***** Available records *****
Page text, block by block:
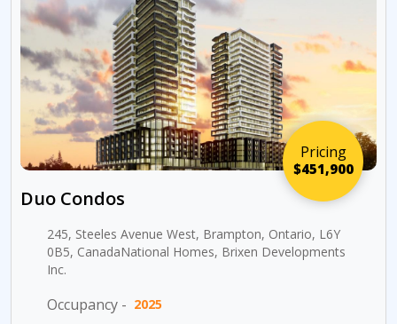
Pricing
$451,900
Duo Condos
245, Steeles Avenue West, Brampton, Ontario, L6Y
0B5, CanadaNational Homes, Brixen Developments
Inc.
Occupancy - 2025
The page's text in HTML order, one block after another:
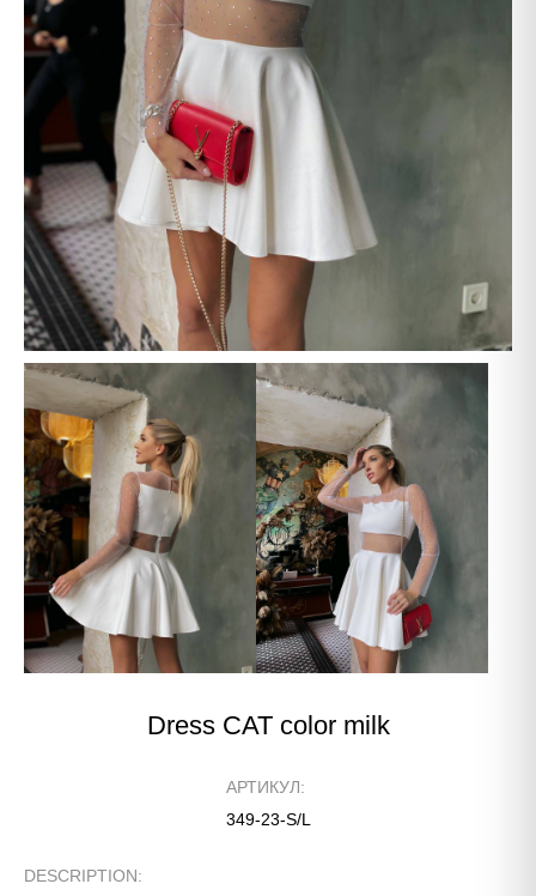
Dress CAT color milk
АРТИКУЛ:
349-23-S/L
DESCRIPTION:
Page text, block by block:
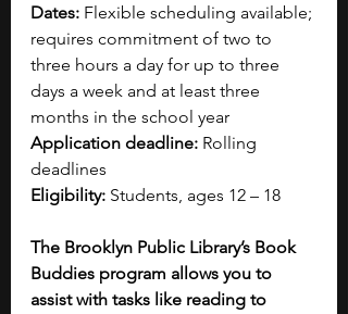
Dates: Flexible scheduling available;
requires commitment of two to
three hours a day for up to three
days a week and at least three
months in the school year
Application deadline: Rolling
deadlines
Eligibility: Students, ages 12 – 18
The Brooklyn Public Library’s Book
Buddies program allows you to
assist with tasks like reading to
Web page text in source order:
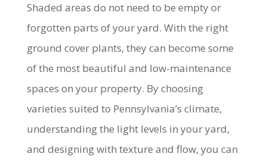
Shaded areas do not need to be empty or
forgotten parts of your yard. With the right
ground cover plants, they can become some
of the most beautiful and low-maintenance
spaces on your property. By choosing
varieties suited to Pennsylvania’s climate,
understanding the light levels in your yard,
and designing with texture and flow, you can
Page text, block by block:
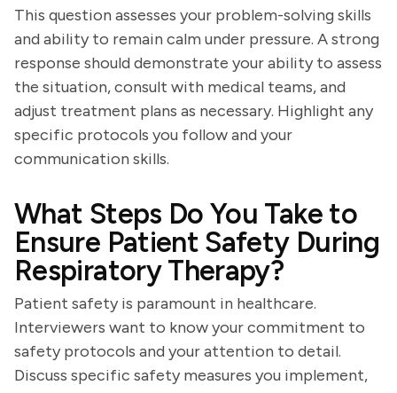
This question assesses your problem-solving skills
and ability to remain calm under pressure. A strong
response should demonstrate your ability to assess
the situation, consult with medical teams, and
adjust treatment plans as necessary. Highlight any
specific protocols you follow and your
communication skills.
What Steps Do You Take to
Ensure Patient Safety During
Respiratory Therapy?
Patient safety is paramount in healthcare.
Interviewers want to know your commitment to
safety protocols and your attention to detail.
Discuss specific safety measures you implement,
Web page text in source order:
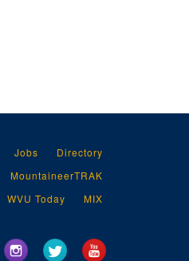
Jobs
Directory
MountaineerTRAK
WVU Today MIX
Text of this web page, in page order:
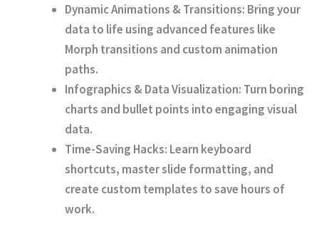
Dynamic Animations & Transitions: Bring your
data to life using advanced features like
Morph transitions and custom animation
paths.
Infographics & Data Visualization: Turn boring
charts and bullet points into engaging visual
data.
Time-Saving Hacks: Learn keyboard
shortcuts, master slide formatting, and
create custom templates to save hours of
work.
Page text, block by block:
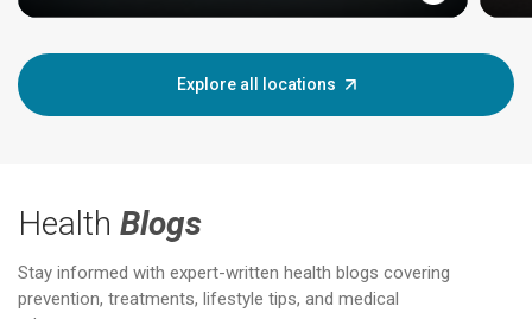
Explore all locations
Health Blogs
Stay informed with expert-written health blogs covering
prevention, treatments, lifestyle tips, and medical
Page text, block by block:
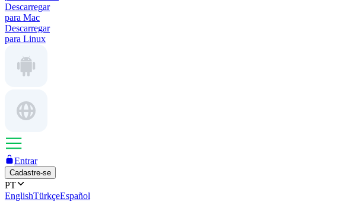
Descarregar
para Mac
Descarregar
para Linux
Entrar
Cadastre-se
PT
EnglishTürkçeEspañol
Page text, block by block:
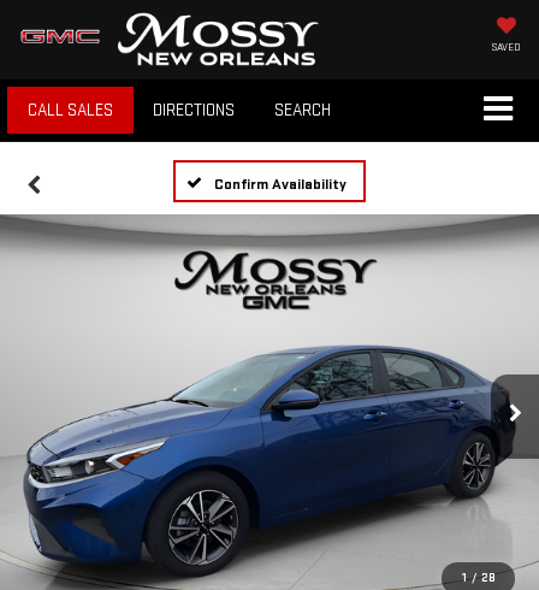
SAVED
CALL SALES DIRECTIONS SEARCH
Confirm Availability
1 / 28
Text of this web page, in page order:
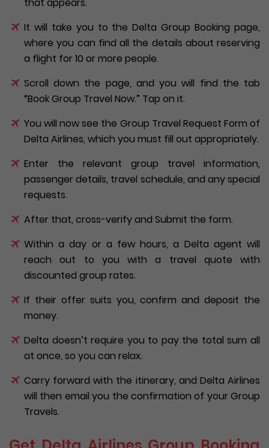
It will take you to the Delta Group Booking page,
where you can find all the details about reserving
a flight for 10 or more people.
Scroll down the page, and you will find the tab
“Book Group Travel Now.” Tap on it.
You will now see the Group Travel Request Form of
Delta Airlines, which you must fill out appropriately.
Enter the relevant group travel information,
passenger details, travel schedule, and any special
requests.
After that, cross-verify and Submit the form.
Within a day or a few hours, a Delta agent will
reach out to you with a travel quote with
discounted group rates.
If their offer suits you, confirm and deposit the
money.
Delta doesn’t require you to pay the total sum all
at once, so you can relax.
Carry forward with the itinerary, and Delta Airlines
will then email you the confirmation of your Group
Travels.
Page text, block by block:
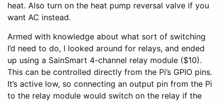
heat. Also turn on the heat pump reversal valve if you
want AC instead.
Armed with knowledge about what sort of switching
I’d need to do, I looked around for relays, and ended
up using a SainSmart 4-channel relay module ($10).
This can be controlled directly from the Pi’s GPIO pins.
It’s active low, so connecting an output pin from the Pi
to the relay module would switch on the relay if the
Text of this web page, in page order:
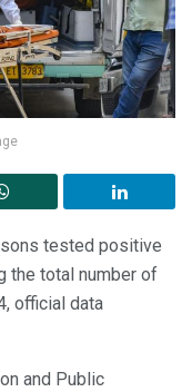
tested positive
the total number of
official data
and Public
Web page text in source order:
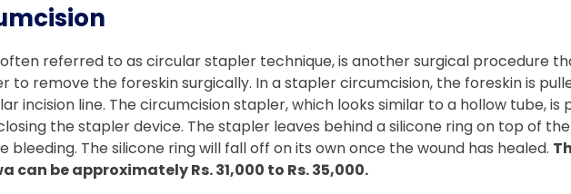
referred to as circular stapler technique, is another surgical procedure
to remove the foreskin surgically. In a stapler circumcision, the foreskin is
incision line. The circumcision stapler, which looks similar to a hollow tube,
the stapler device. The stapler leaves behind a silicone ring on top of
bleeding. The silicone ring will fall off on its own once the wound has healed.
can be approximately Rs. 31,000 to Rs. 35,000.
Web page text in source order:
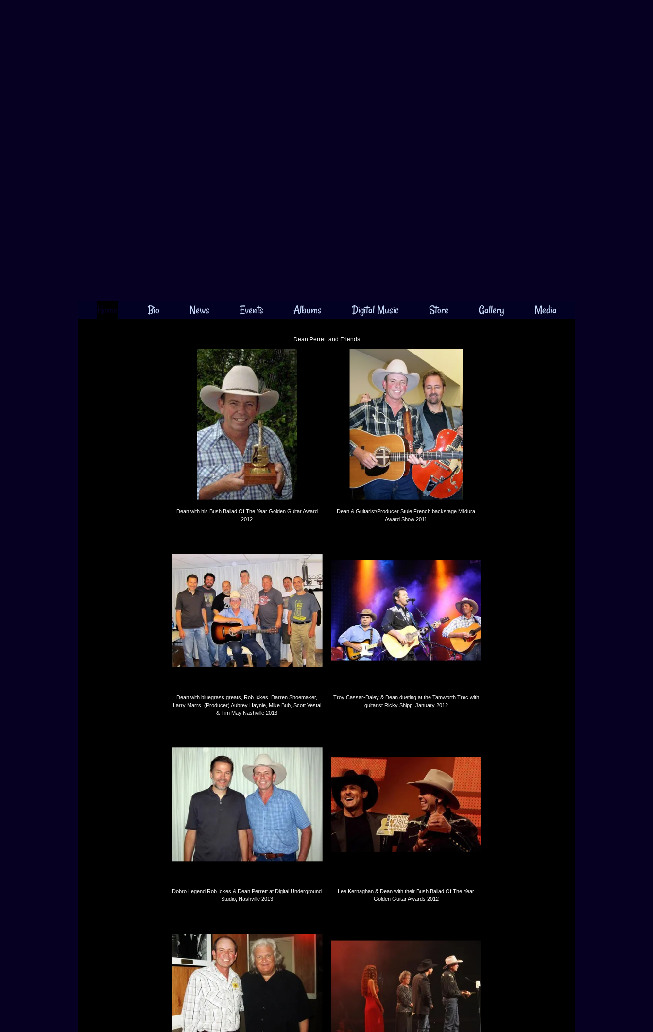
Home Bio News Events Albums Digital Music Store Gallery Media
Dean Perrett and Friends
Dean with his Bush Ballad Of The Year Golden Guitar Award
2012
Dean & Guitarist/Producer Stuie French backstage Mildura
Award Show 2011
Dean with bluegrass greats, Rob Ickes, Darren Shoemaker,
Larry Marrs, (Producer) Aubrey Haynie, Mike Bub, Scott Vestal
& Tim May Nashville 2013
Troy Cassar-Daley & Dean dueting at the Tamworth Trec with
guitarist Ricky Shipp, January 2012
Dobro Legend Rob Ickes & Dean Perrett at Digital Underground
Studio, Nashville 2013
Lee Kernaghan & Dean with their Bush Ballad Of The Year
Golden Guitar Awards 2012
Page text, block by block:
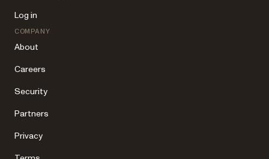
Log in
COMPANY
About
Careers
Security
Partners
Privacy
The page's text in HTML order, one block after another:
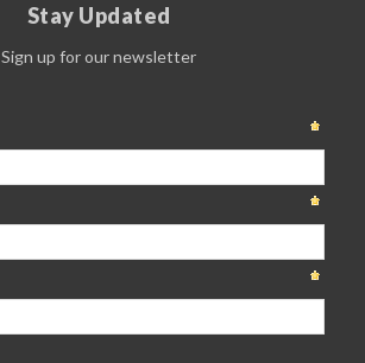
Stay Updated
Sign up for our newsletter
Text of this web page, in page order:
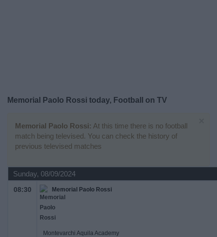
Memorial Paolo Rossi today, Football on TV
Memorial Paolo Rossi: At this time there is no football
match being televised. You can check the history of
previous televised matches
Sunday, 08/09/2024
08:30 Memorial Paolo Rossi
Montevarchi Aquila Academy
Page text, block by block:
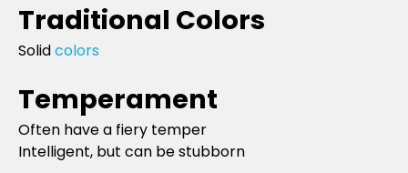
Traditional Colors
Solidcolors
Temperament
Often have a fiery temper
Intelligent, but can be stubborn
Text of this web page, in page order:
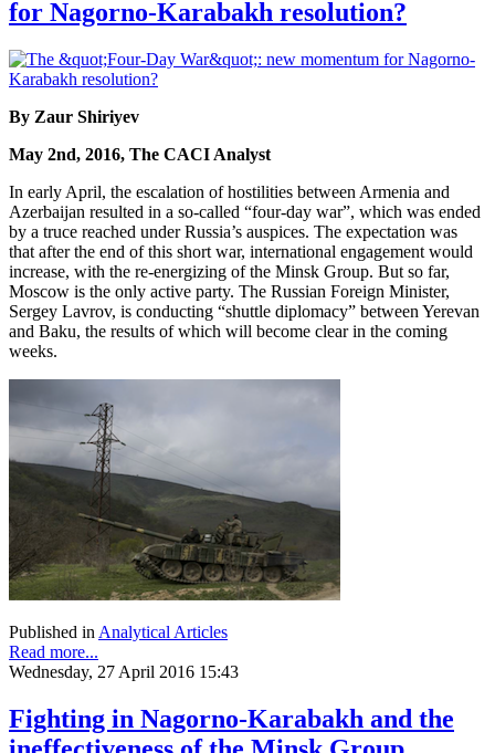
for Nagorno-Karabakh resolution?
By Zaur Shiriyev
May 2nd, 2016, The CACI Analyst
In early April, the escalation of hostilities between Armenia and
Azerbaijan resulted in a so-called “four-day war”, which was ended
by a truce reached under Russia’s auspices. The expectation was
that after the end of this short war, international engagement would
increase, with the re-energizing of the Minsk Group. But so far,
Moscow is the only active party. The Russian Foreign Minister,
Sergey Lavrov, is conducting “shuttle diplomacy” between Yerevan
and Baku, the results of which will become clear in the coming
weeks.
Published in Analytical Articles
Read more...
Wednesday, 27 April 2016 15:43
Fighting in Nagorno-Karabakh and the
*****
» Exercise brief: Set down word for word the lines above from the one with "Sunday, 08/09/2024" up to and including the one with "that after the". Omit every picture.

» Reply to the task:
Sunday, 08/09/2024
08:30 Memorial Paolo Rossi
Montevarchi Aquila Academy
Page text, block by block:
Traditional Colors
Solidcolors
Temperament
Often have a fiery temper
Intelligent, but can be stubborn
Text of this web page, in page order:
for Nagorno-Karabakh resolution?
By Zaur Shiriyev
May 2nd, 2016, The CACI Analyst
In early April, the escalation of hostilities between Armenia and
Azerbaijan resulted in a so-called “four-day war”, which was ended
by a truce reached under Russia’s auspices. The expectation was
that after the end of this short war, international engagement would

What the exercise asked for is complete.